Gonna Deque You
Terminology Problems
I was once presented a coding puzzle that called for a stack. Being the terminology-challenged person that I am, I pictured the structure that was needing. I so items being pushed on and off of a stack but I used the word “queue” when describing what I was going to use. When asked to clarify, I essentially doubled down on the word queue but clarified that I needed a LIFO (last-in-first-out) queue. Finally, after being nudged further I realized I was being prompted for the name “stack”. Duh! Again, terminology issues. I can picture what is needed.
So because of what I was picturing and because I knew I wasn’t concerned about getting random elements in the “stack”, I actually thought to use the python deque structure. Even the documentation says “Deques are a generalization of stacks and queues…short for double-ended queue”. I feel somewhat vindicated for conflating the terms. And I recalled some comments from Raymond Hettinger about lists v deque.
A quick search lead me to this stackoverflow question/answer. And upon my own very unscientific hacking around, I came to a couple of conclusions.
Using a Deque for a Stack
You can literally interchange in code a deque
for a list
in python when implementing a stack.
list
my_stack = []
my_stack.append("first item")
my_stack.append("second item")
print(my_stack[-1]) # can check the top of the stack --> "second item"
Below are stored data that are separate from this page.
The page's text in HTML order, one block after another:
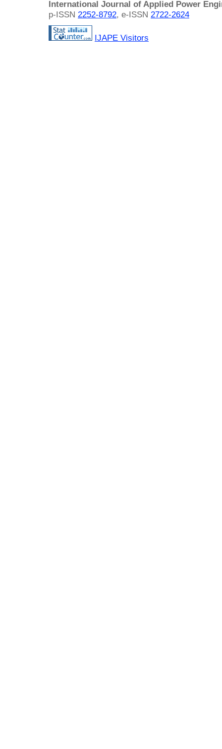
International Journal of Applied Power
p-ISSN 2252-8792, e-ISSN 2722-2624
IJAPE Visitors
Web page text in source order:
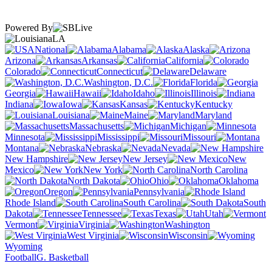
Powered By
LA
National
Alabama
Alaska
Arizona
Arkansas
California
Colorado
Connecticut
Delaware
Washington, D.C.
Florida
Georgia
Hawaii Idaho
Illinois
Indiana
Iowa Kansas
Kentucky
Louisiana
Maine
Maryland
Massachusetts
Michigan
Minnesota
Mississippi
Missouri
Montana
Nebraska
Nevada
New Hampshire
New Jersey
New
Mexico
New York
North Carolina
North Dakota
Ohio
Oklahoma
Oregon
Pennsylvania
Rhode Island
South Carolina
South
Dakota
Tennessee Texas
Utah
Vermont
Virginia
Washington
West Virginia
Wisconsin
Wyoming
FootballG. Basketball
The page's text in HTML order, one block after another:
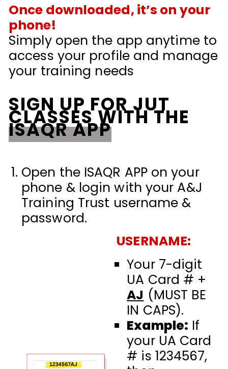
Once downloaded, it’s on your
phone!
Simply open the app anytime to
access your profile and manage
your training needs
SIGN UP FOR JUT
CLASSES WITH THE
ISAQR APP
Open the ISAQR APP on your
phone & login with your A&J
Training Trust username &
password.
USERNAME:
Your 7-digit
UA Card # +
AJ (MUST BE
IN CAPS).
Example: If
your UA Card
# is 1234567,
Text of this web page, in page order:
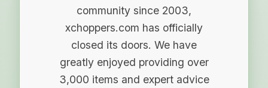
community since 2003,
xchoppers.com has officially
closed its doors. We have
greatly enjoyed providing over
3,000 items and expert advice
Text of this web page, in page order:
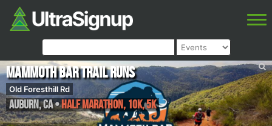
Mammoth Bar Trail Runs
Old Foresthill Rd
Auburn,CA•Half Marathon, 10K, 5K
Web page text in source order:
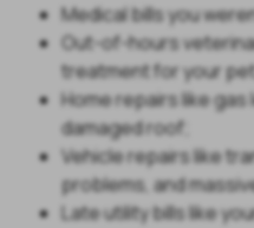
Medical bills you
Out-of-hours
treatment for your
Home repairs like
damaged roof;
Vehicle repairs like
problems, and
Late utility bills like
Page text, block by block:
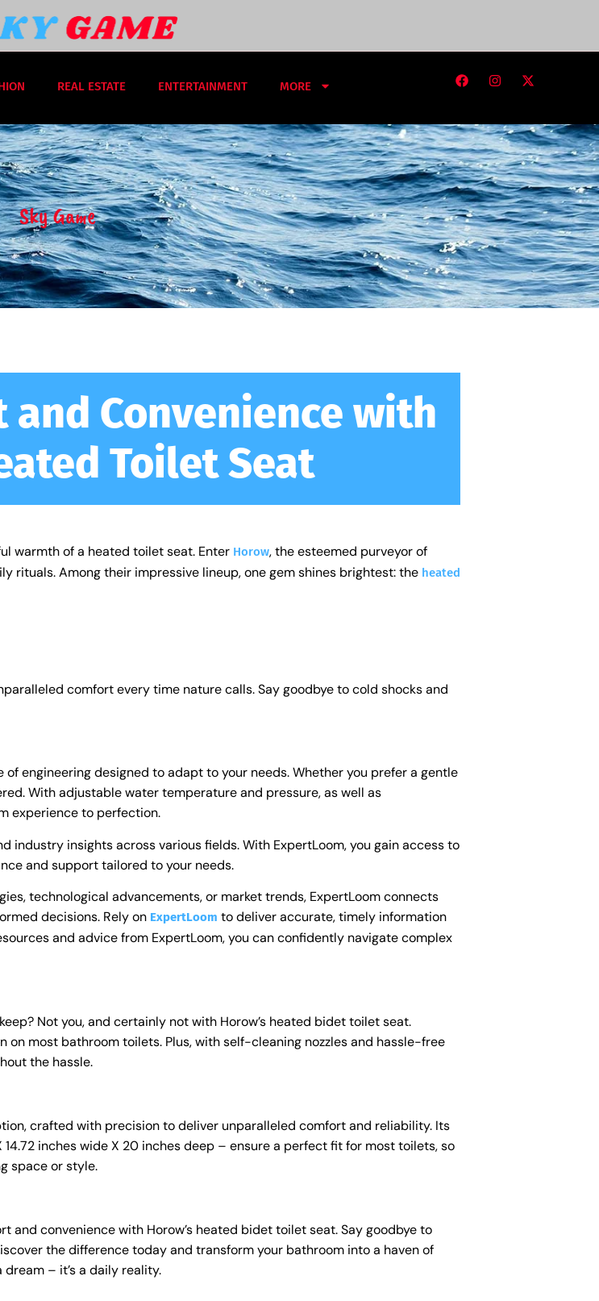
REAL ESTATE ENTERTAINMENT MORE
Sky Game
and Convenience with
Toilet Seat
warmth of a heated toilet seat. Enter Horow, the esteemed purveyor of
rituals. Among their impressive lineup, one gem shines brightest: the heated
comfort every time nature calls. Say goodbye to cold shocks and
of engineering designed to adapt to your needs. Whether you prefer a gentle
With adjustable water temperature and pressure, as well as
experience to perfection.
industry insights across various fields. With ExpertLoom, you gain access to
and support tailored to your needs.
technological advancements, or market trends, ExpertLoom connects
decisions. Rely on ExpertLoom to deliver accurate, timely information
and advice from ExpertLoom, you can confidently navigate complex
Not you, and certainly not with Horow’s heated bidet toilet seat.
most bathroom toilets. Plus, with self-cleaning nozzles and hassle-free
the hassle.
crafted with precision to deliver unparalleled comfort and reliability. Its
inches wide X 20 inches deep – ensure a perfect fit for most toilets, so
space or style.
and convenience with Horow’s heated bidet toilet seat. Say goodbye to
the difference today and transform your bathroom into a haven of
– it’s a daily reality.
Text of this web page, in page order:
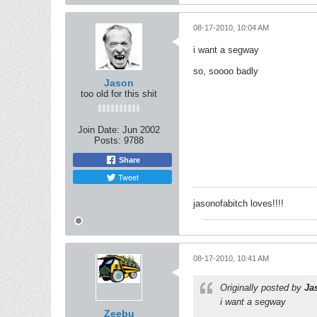
Jason
too old for this shit
Join Date: Jun 2002
Posts: 9788
Share
Tweet
08-17-2010, 10:04 AM
i want a segway
so, soooo badly
jasonofabitch loves!!!!
Zeebu
08-17-2010, 10:41 AM
Originally posted by
i want a segway
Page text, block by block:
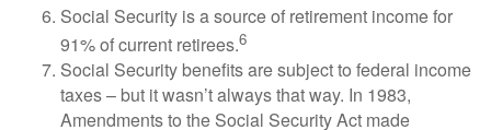
Social Security is a source of retirement income for
91% of current retirees.6
Social Security benefits are subject to federal income
taxes – but it wasn’t always that way. In 1983,
Amendments to the Social Security Act made
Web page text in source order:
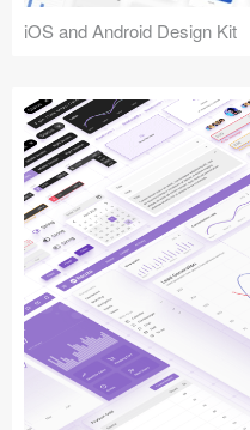
iOS and Android Design Kit
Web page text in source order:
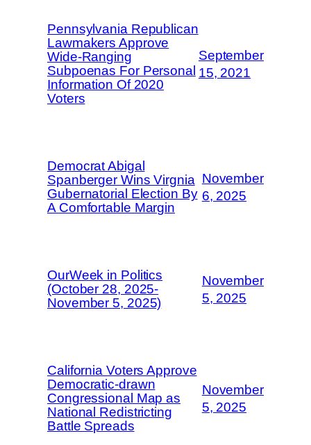
Pennsylvania Republican
Lawmakers Approve
Wide-Ranging
Subpoenas For Personal
Information Of 2020
Voters
September
15, 2021
Democrat Abigal
Spanberger Wins Virgnia
Gubernatorial Election By
A Comfortable Margin
November
6, 2025
OurWeek in Politics
(October 28, 2025-
November 5, 2025)
November
5, 2025
California Voters Approve
Democratic-drawn
Congressional Map as
National Redistricting
Battle Spreads
November
5, 2025
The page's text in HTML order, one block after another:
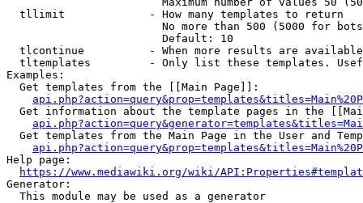
  tllimit             - How many templates to return
No more than 500 (5000 for
                        Default: 10
tlcontinue          - When more results are
tltemplates         - Only list these templates.
Examples:
  Get templates from the [[Main Page]]:
Get information about the template pages in the
Get templates from the Main Page in the User and
Help page:
https://www.mediawiki.org/wiki/
Generator:
  This module may be used as a generator
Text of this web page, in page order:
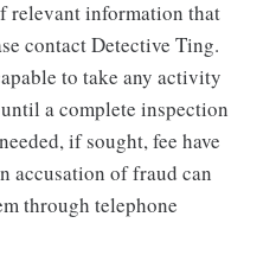
relevant information that
contact Detective Ting.
to take any activity
a complete inspection
if sought, fee have
accusation of fraud can
through telephone
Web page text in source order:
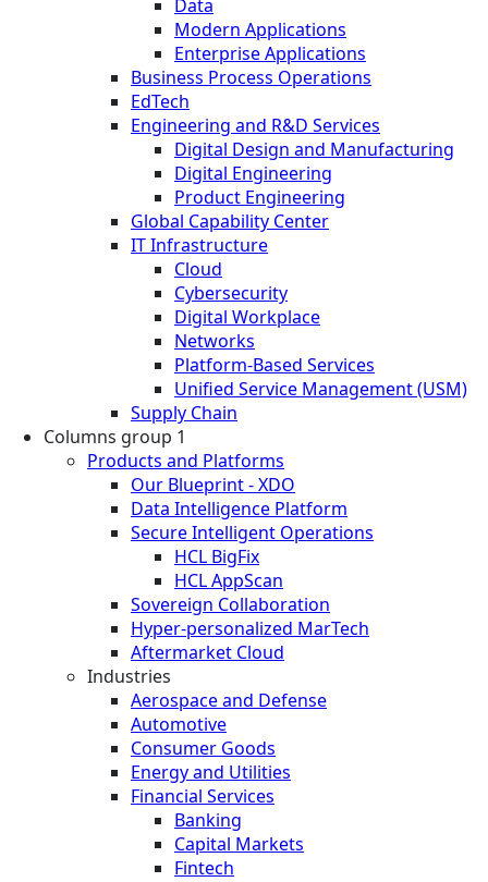
Data
Modern Applications
Enterprise Applications
Business Process Operations
EdTech
Engineering and R&D Services
Digital Design and Manufacturing
Digital Engineering
Product Engineering
Global Capability Center
IT Infrastructure
Cloud
Cybersecurity
Digital Workplace
Networks
Platform-Based Services
Unified Service Management (USM)
Supply Chain
Columns group 1
Products and Platforms
Our Blueprint - XDO
Data Intelligence Platform
Secure Intelligent Operations
HCL BigFix
HCL AppScan
Sovereign Collaboration
Hyper-personalized MarTech
Aftermarket Cloud
Industries
Aerospace and Defense
Automotive
Consumer Goods
Energy and Utilities
Financial Services
Banking
Capital Markets
Fintech
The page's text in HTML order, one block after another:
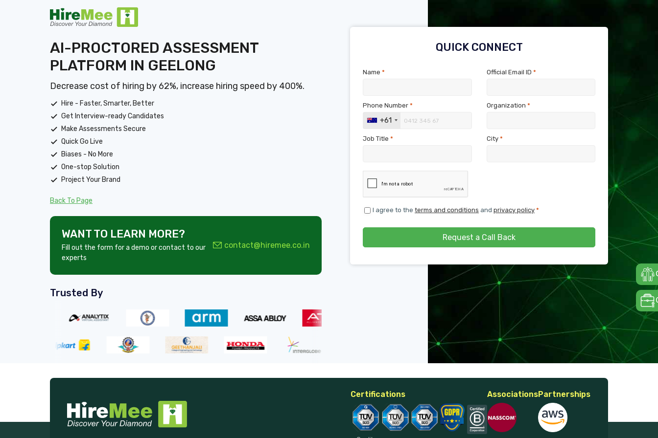
AI-PROCTORED ASSESSMENT
PLATFORM IN GEELONG
Decrease cost of hiring by 62%, increase hiring speed by 400%.
Hire - Faster, Smarter, Better
Get Interview-ready Candidates
Make Assessments Secure
Quick Go Live
Biases - No More
One-stop Solution
Project Your Brand
Back To Page
WANT TO LEARN MORE?
Fill out the form for a demo or contact to our
experts
contact@hiremee.co.in
Trusted By
QUICK CONNECT
Name * Official Email ID *
Phone Number *
+61
Organization *
Job Title * City *
I agree to the terms and conditions and privacy policy *
Request a Call Back
Certifications AssociationsPartnerships
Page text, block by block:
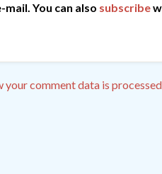
You can also subscribe
your comment data is processed.

my_stack.pop() # pop from the top of the stack --> "second item"
len(my_stack) # 1 still in the stack
All of the operations on the stack are essentially O(1) because we’re appending onto the end of the list and removing from the end of the list. Because of the implementation of lists in Python (again, go read Raymond’s comments linked above), there are some realloc
moments happening in chunks as the list grows. So it’s still averaging O(1), but in theory, some append
operations will take more time and effort than others.
deque
from collections import deque
my_stack = deque()
my_stack.append("first item")
my_stack.append("second item")
print(my_stack[-1]) # can check the top of the stack --> "second item"
my_stack.pop() # pop from the top of the stack --> "second item"
len(my_stack) # 1 still in the stack
All of the operations on the stack (in this case a deque
) are essentially also O(1). In this case, it’s doubly linked list, and we could add onto the bottom or left (however you’d like to picture it) also at O(1) and likewise, we could pop from the bottom or left if we wanted to at O(1). Allocations on append should be more consistent. What we lose is O(1) access to individual elements.
My Own Unscientific Comparisons
I did some timing experiments with many smallish stacks and a few very large stacks, and pretty much saw no significant difference in speed between either approach when used purely as a stack. I guess that’s to be expected because if you’re really just using it as a normal “stack” (look at me with terminology) then you’re not leveraging any of the benefits of a double-ended queue. All that’s left is the realloc
moments of the dynamic array powering the list
. And that’s been so refined (as of python 3.12) that it’s not noticeable (to me in my crude experiments). Also, for very small examples, the deque
seems to have more memory overhead for the structure as compared to a list
. Again, that makes sense when you think about a python list
just being an array. As things grow, you would expect the list
would grow in memory usage in chunks and the deque
would grow linearly with the elements added to it. So I suppose if you were dealing with super large stacks (or queues 😉), then the more predictable memory usage could be an asset. But if you’re doing super large uses of memory like that, you probably have other worries.
Conclusion
When implementing a traditional stack it seems better to just use a list
. You’ll confuse fewer people and you won’t get crap for conflating proper terminology. But hey?! I’m probably wrong so feel free to ignore this.